Control flow with deferred values can be challenging. Some helpers:
async_reflect()
creates an async function that always succeeds.
This is useful if you want to apply it to a collection, and don't
want to stop at the first error.
async_retry()
tries an async function a number of times.
async_retryable()
turns a regular function into a retryable one.
async_sequence()
chains two async functions. Calling their sequence is
equivalent calling then()
on them, but async_sequence()
is easier to
use programmatically.
async_until()
and async_whilst()
let you call an async function
repeatedly, until or while a (syncronous) condition holds.
* async_timeout()
runs an async function with a timeout.
async_constant()
takes a value and creates and asynchronous function
that returns that value.Query the crandb API, get the authors of the packages with the most reverse dependencies.
fromJSON <- function(x) jsonlite::fromJSON(x, simplifyVector = FALSE) revdep_authors <- function() { get_author <- function(package) { url <- paste0("https://crandb.r-pkg.org/", package) http_get(url)$ then(function(x) fromJSON(rawToChar(x$content)))$ then(function(x) x$Author) } http_get("https://crandb.r-pkg.org/-/topdeps/devel")$ then(function(x) fromJSON(rawToChar(x$content)))$ then(function(x) names(unlist(x)))$ then(function(x) async_map(x, get_author)) } synchronise(revdep_authors())[1:3]

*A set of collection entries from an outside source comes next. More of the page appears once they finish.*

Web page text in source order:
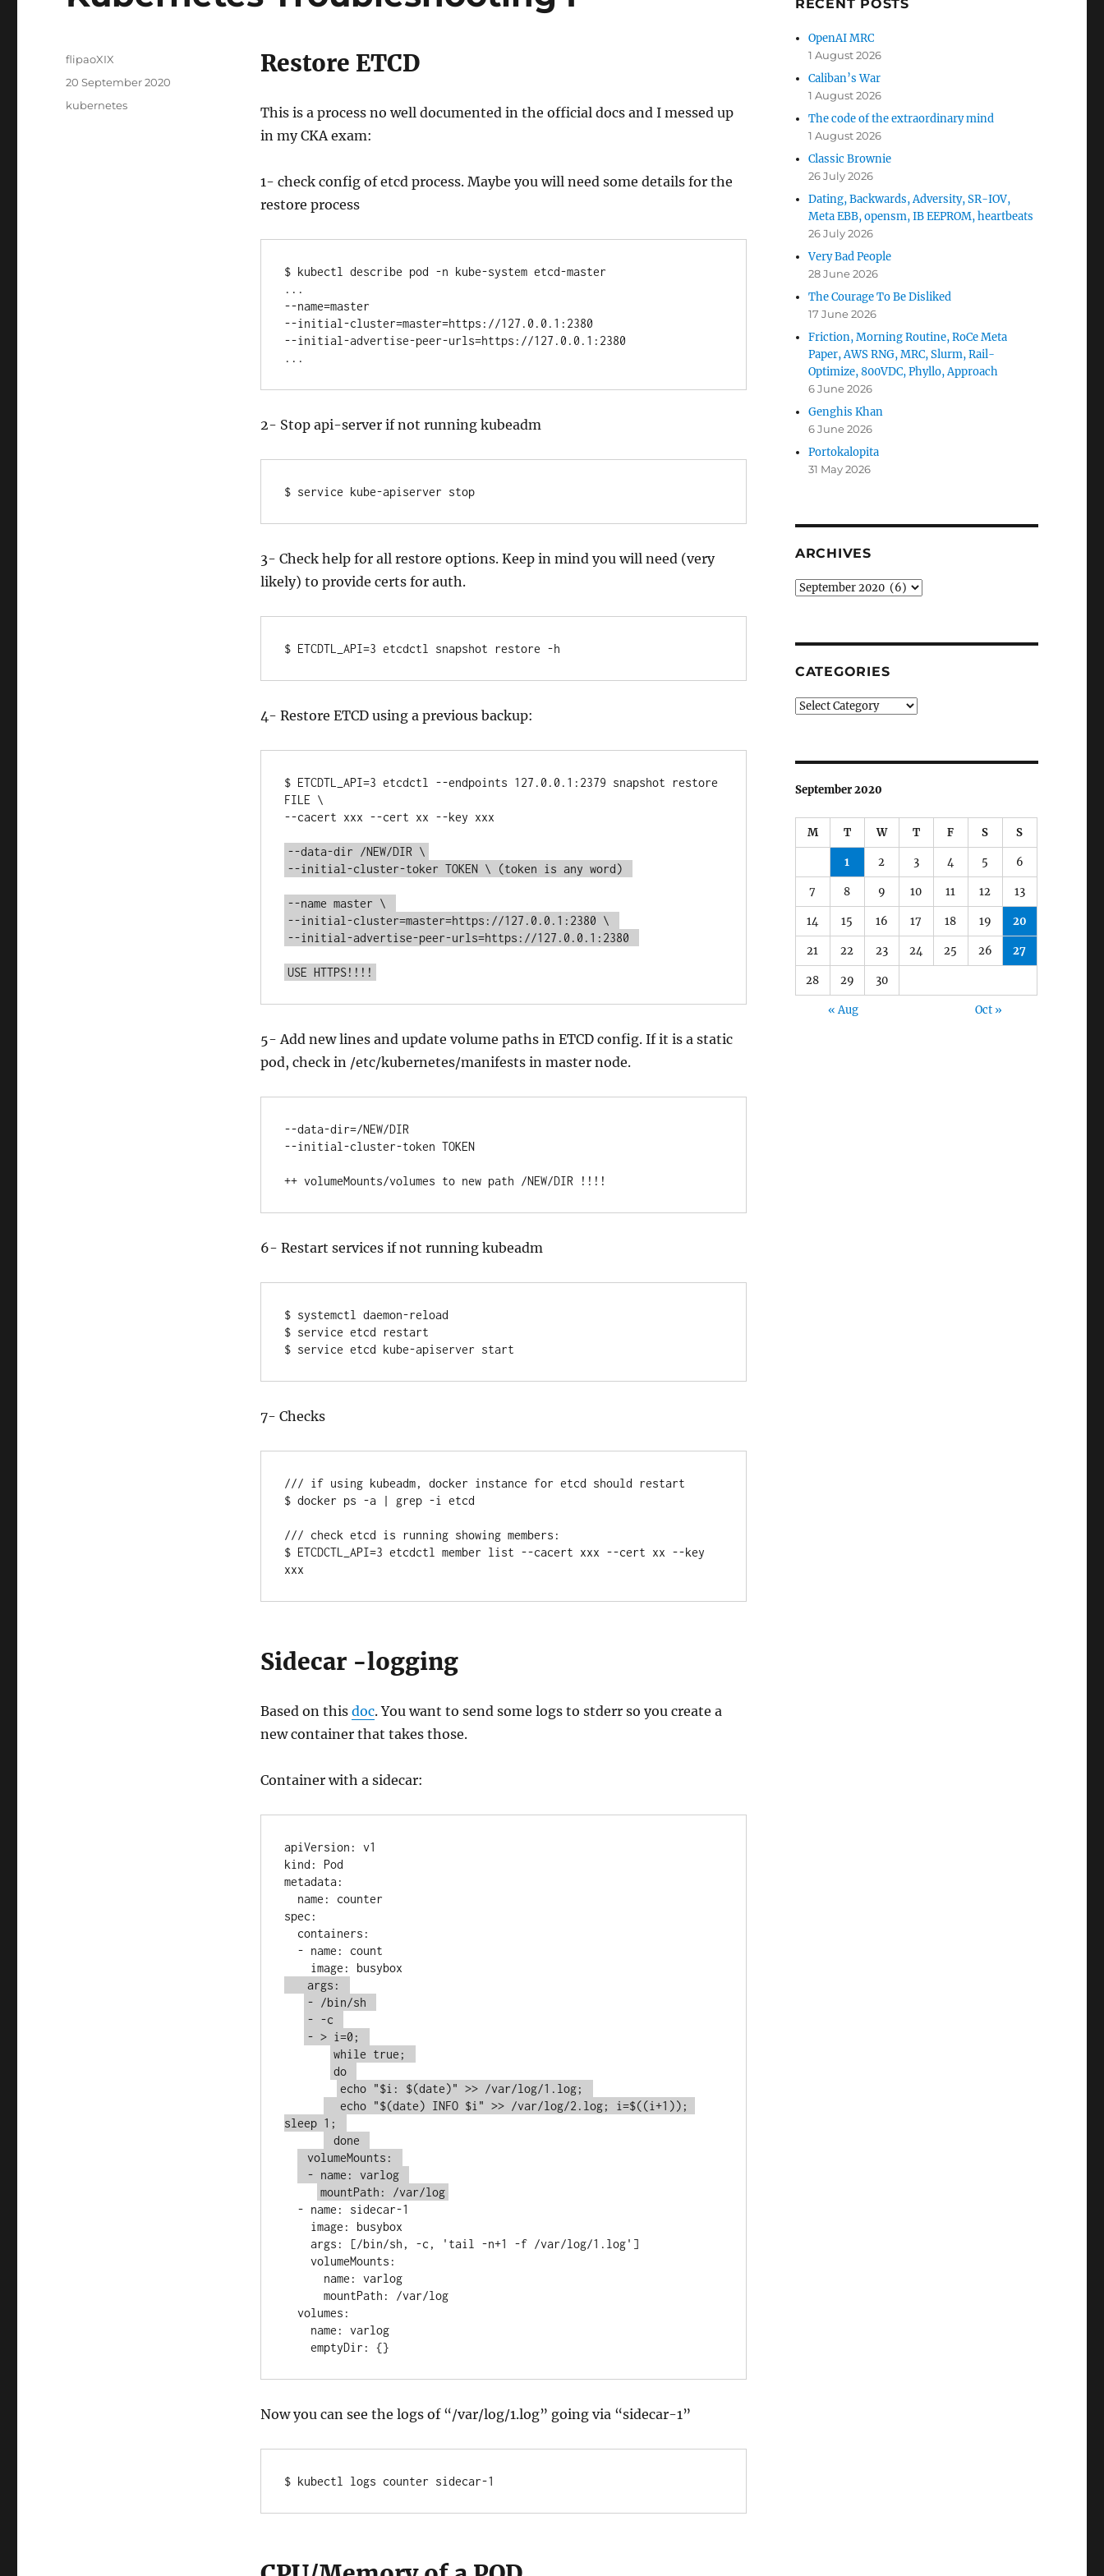
Restore ETCD
This is a process no well documented in the official docs and I messed up
in my CKA exam:
1- check config of etcd process. Maybe you will need some details for the
restore process
$ kubectl describe pod -n kube-system etcd-master
...
--name=master
--initial-cluster=master=https://127.0.0.1:2380
--initial-advertise-peer-urls=https://127.0.0.1:2380
...
2- Stop api-server if not running kubeadm
$ service kube-apiserver stop
3- Check help for all restore options. Keep in mind you will need (very
likely) to provide certs for auth.
$ ETCDTL_API=3 etcdctl snapshot restore -h
4- Restore ETCD using a previous backup:
$ ETCDTL_API=3 etcdctl --endpoints 127.0.0.1:2379 snapshot restore
FILE \
--cacert xxx --cert xx --key xxx
--data-dir /NEW/DIR \
--initial-cluster-toker TOKEN \ (token is any word)
--name master \
--initial-cluster=master=https://127.0.0.1:2380 \
--initial-advertise-peer-urls=https://127.0.0.1:2380
USE HTTPS!!!!
5- Add new lines and update volume paths in ETCD config. If it is a static
pod, check in /etc/kubernetes/manifests in master node.
--data-dir=/NEW/DIR
--initial-cluster-token TOKEN
++ volumeMounts/volumes to new path /NEW/DIR !!!!
6- Restart services if not running kubeadm
$ systemctl daemon-reload
$ service etcd restart
$ service etcd kube-apiserver start
7- Checks
/// if using kubeadm, docker instance for etcd should restart
$ docker ps -a | grep -i etcd
/// check etcd is running showing members:
$ ETCDCTL_API=3 etcdctl member list --cacert xxx --cert xx --key
xxx
Sidecar -logging
Based on this doc. You want to send some logs to stderr so you create a
new container that takes those.
Container with a sidecar:
apiVersion: v1
kind: Pod
metadata:
spec:
   args:
- /bin/sh
- -c
- > i=0;
while true;
do
echo "$i: $(date)" >> /var/log/1.log;
  echo "$(date) INFO $i" >> /var/log/2.log; i=$((i+1));
sleep 1;
done
volumeMounts:
- name: varlog
mountPath: /var/log
    emptyDir: {}
Now you can see the logs of “/var/log/1.log” going via “sidecar-1”
$ kubectl logs counter sidecar-1
Author
flipaoXIX
Posted
on
20 September 2020
Categories
kubernetes
RECENT POSTS
OpenAI MRC
1 August 2026
Caliban’s War
1 August 2026
The code of the extraordinary mind
1 August 2026
Classic Brownie
26 July 2026
Dating, Backwards, Adversity, SR-IOV,
Meta EBB, opensm, IB EEPROM, heartbeats
26 July 2026
Very Bad People
28 June 2026
The Courage To Be Disliked
17 June 2026
Friction, Morning Routine, RoCe Meta
Paper, AWS RNG, MRC, Slurm, Rail-
Optimize, 800VDC, Phyllo, Approach
6 June 2026
Genghis Khan
6 June 2026
Portokalopita
31 May 2026
ARCHIVES
Archives
CATEGORIES
Categories
September 2020
M T W T F S S
1 2 3 4 5 6
7 8 9 10 11 12 13
14 15 16 17 18 19 20
21 22 23 24 25 26 27
28 29 30
« Aug Oct »

The following code returns the 2 URLs that respond with the shortest response time.
response_time <- async(function(url) { http_head(url)$ then(http_stop_for_status)$ then(function(x) setNames(x[["times"]][["total"]], url))$ catch(error = function() setNames(Inf, url)) }) fastest_urls <- async(function(urls, n = 2) { reqs <- lapply(urls, response_time) when_some(n, .list = reqs)$ then(function(x) sort(unlist(x))) }) urls <- c("https://cran.rstudio.com", "https://cran.r-project.org", "https://www.stats.bris.ac.uk/R/", "https://cran.uib.no/") synchronise(fastest_urls(urls))
See the package vignettes for more examples.